All of my agricultural pursuits have been based on being someone who likes to cook but gets frustrated by the lack of ingredients, especially those that are native to the New World. It seems to me these indigenous ingredients should be familiar, if not common but instead our own food is considered exotic and sometimes in danger of being lost as we pursue a watered down Euro-centric diet. American cuisine seems to be in a position of re-inventing itself and I'd love to include ingredients, traditions and recipes from south of the border as part of the equation. I love the concept of The Americas. I feel as if it's just as important as the European heritage many of us share.

Of course you don't need to know where food originates in order to enjoy it. The beans are amazing and work in almost every cuisine. Their roots may be Mexican but can you imagine anything more French than the Flageolet bean? Borlotti may be the pride of the Piedmont in Italy but they wouldn't exist without their roots in Colombia.

I quickly learned that I wasn't a particularly gifted farmer and in order to grow the amounts of beans I'd need to really make this work, I'd have to work with bigger growers. We now have four growers working with us, all in Northern California except one in Fresno. We import one bean from Peru and our quinoa comes from Bolivia. My goal is to support Northern California agriculture but there are some instances where the best quality means sourcing outside of my state. Sourcing quinoa and amaranth led me to a cooperative of Bolivian farmers who hand-harvest the Rancho Gordo products.
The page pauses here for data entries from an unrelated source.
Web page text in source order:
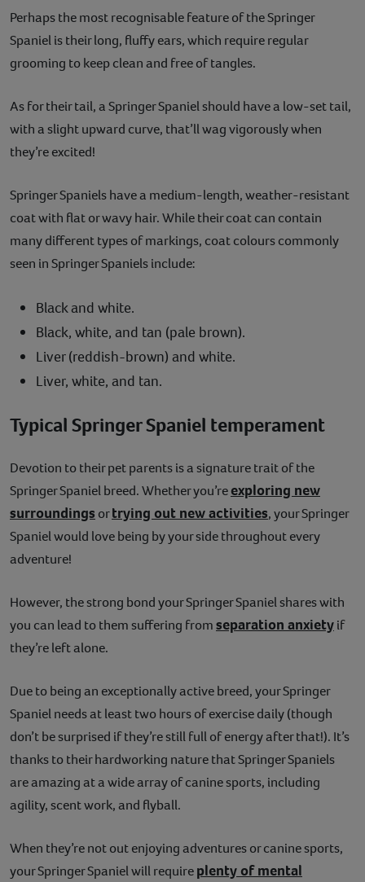
Perhaps the most recognisable feature of the Springer
Spaniel is their long, fluffy ears, which require regular
grooming to keep clean and free of tangles.
As for their tail, a Springer Spaniel should have a low-set tail,
with a slight upward curve, that’ll wag vigorously when
they’re excited!
Springer Spaniels have a medium-length, weather-resistant
coat with flat or wavy hair. While their coat can contain
many different types of markings, coat colours commonly
seen in Springer Spaniels include:
Black and white.
Black, white, and tan (pale brown).
Liver (reddish-brown) and white.
Liver, white, and tan.
Typical Springer Spaniel temperament
Devotion to their pet parents is a signature trait of the
Springer Spaniel breed. Whether you’reexploring new
surroundings ortrying out new activities, your Springer
Spaniel would love being by your side throughout every
adventure!
However, the strong bond your Springer Spaniel shares with
you can lead to them suffering fromseparation anxietyif
they’re left alone.
Due to being an exceptionally active breed, your Springer
Spaniel needs at least two hours of exercise daily (though
don’t be surprised if they’re still full of energy after that!). It’s
thanks to their hardworking nature that Springer Spaniels
are amazing at a wide array of canine sports, including
agility, scent work, and flyball.
When they’re not out enjoying adventures or canine sports,
your Springer Spaniel will requireplenty of mental
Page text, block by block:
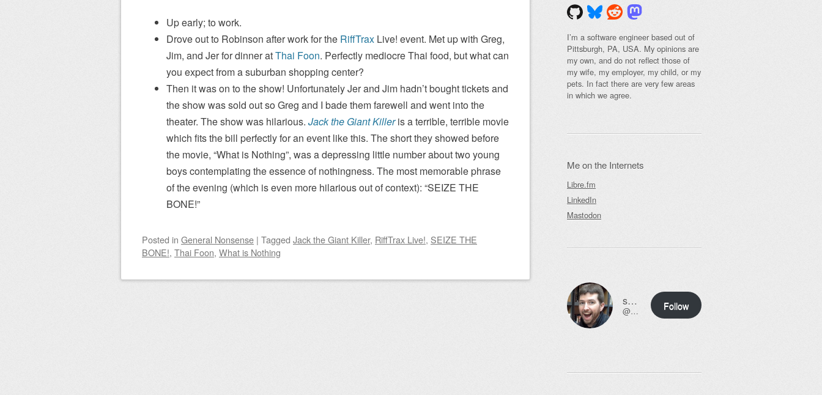
Up early; to work.
Drove out to Robinson after work for the RiffTrax Live! event. Met up with Greg,
Jim, and Jer for dinner atThai Foon. Perfectly mediocre Thai food, but what can
you expect from a suburban shopping center?
Then it was on to the show! Unfortunately Jer and Jim hadn’t bought tickets and
the show was sold out so Greg and I bade them farewell and went into the
theater. The show was hilarious. Jack the Giant Killeris a terrible, terrible movie
which fits the bill perfectly for an event like this. The short they showed before
the movie, “What is Nothing”, was a depressing little number about two young
boys contemplating the essence of nothingness. The most memorable phrase
of the evening (which is even more hilarious out of context): “SEIZE THE
BONE!”
Posted in General Nonsense | Tagged Jack the Giant Killer, RiffTrax Live!, SEIZE THE
BONE!, Thai Foon, What is Nothing
I’m a software engineer based out of
Pittsburgh, PA, USA. My opinions are
my own, and do not reflect those of
my wife, my employer, my child, or my
pets. In fact there are very few areas
in which we agree.
Me on the Internets
Libre.fm
LinkedIn
Mastodon
ssweeny.net
@scott@ssweeny.net Follow
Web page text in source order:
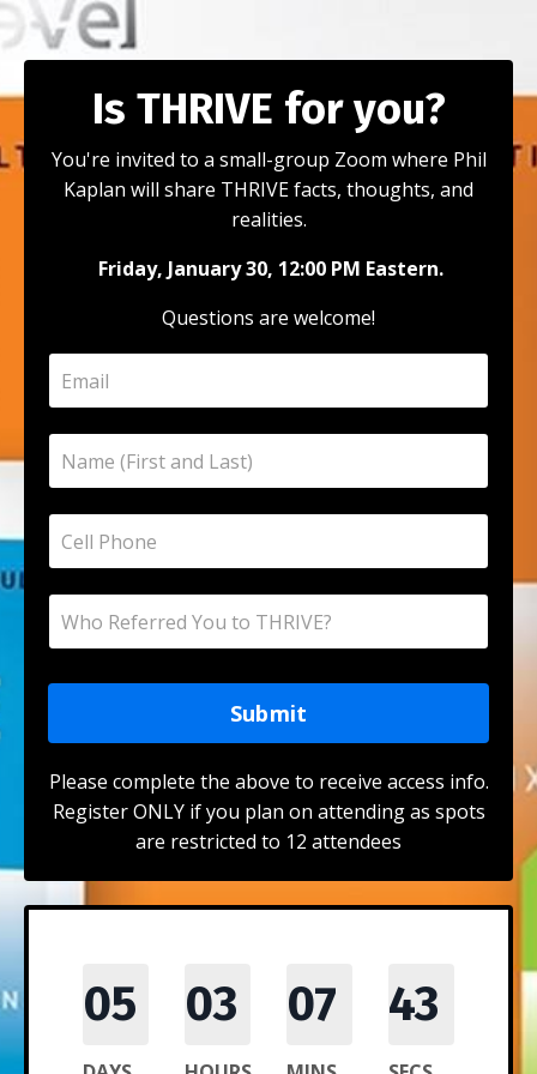
Is THRIVE for you?
You're invited to a small-group Zoom where Phil
Kaplan will share THRIVE facts, thoughts, and
realities.
Friday, January 30, 12:00 PM Eastern.
Questions are welcome!
Submit
Please complete the above to receive access info.
Register ONLY if you plan on attending as spots
are restricted to 12 attendees
05 03 07 43
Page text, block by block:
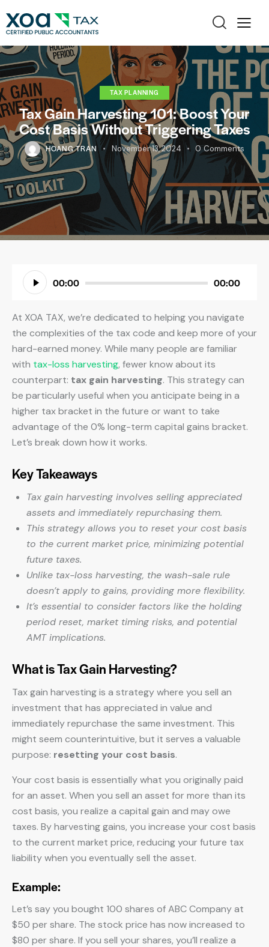
TAX PLANNING
Tax Gain Harvesting 101: Boost Your
Cost Basis Without Triggering Taxes
HOANG TRAN November 13, 2024 0 Comments
Audio
Player
00:00 00:00
At XOA TAX, we’re dedicated to helping you navigate
the complexities of the tax code and keep more of your
hard-earned money. While many people are familiar
with tax-loss harvesting, fewer know about its
counterpart: tax gain harvesting. This strategy can
be particularly useful when you anticipate being in a
higher tax bracket in the future or want to take
advantage of the 0% long-term capital gains bracket.
Let’s break down how it works.
Key Takeaways
Tax gain harvesting involves selling appreciated
assets and immediately repurchasing them.
This strategy allows you to reset your cost basis
to the current market price, minimizing potential
future taxes.
Unlike tax-loss harvesting, the wash-sale rule
doesn’t apply to gains, providing more flexibility.
It’s essential to consider factors like the holding
period reset, market timing risks, and potential
AMT implications.
What is Tax Gain Harvesting?
Tax gain harvesting is a strategy where you sell an
investment that has appreciated in value and
immediately repurchase the same investment. This
might seem counterintuitive, but it serves a valuable
purpose: resetting your cost basis.
Your cost basis is essentially what you originally paid
for an asset. When you sell an asset for more than its
cost basis, you realize a capital gain and may owe
taxes. By harvesting gains, you increase your cost basis
to the current market price, reducing your future tax
liability when you eventually sell the asset.
Example:
Let’s say you bought 100 shares of ABC Company at
$50 per share. The stock price has now increased to
$80 per share. If you sell your shares, you’ll realize a
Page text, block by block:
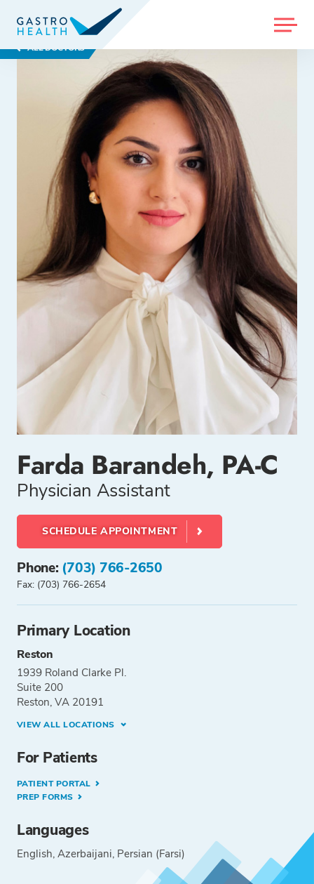
MENU
ALL DOCTORS
Farda Barandeh, PA-C
Physician Assistant
SCHEDULE APPOINTMENT
Phone: (703) 766-2650
Fax: (703) 766-2654
Primary Location
Reston
1939 Roland Clarke Pl.
Suite 200
Reston, VA 20191
VIEW ALL LOCATIONS
For Patients
PATIENT PORTAL
PREP FORMS
Languages
English Azerbaijani Persian (Farsi)

I'm lucky enough to travel throughout Mexico and Central America searching for unique and rare legumes and herbs that I'll bring back to my trial gardens here in Napa. Each summer I grow them out to see if they'd be suitable for production or just seed-saving. We're starting to develop a substantial seed bank as friends and customers are constantly sending me odd and rare beans from their travels. I share seeds via the Seeds Savers Exchange and I'd encourage anyone to give growing beans a go. It's easy, fun and the rewards are almost immediate.
Press coverage of Rancho Gordo has been plentiful, no doubt in part due to the colorful beans themselves. Recent articles on Rancho Gordo in the Wall Street Journal, Los Angeles Times, Chow, Sunset, Bon Appetit, Gourmet, Food & Wine, Country Home, San Francisco Chronicle, and Chile Pepper have all contributed to the groundswell of interest in heirloom beans. In January of 2008, Saveur Magazine listed Rancho Gordo at number two on their esteemed Saveur 100 list.

My book Heirloom Beans: Recipes from Rancho Gordo, co-written with Vanessa Barrington, is published by Chronicle Books.

New World food is exciting, tasty, healthy, romantic, and debatably, easier on the earth. I hope you enjoy cooking with these Rancho Gordo products as much as I enjoy growing and presenting them.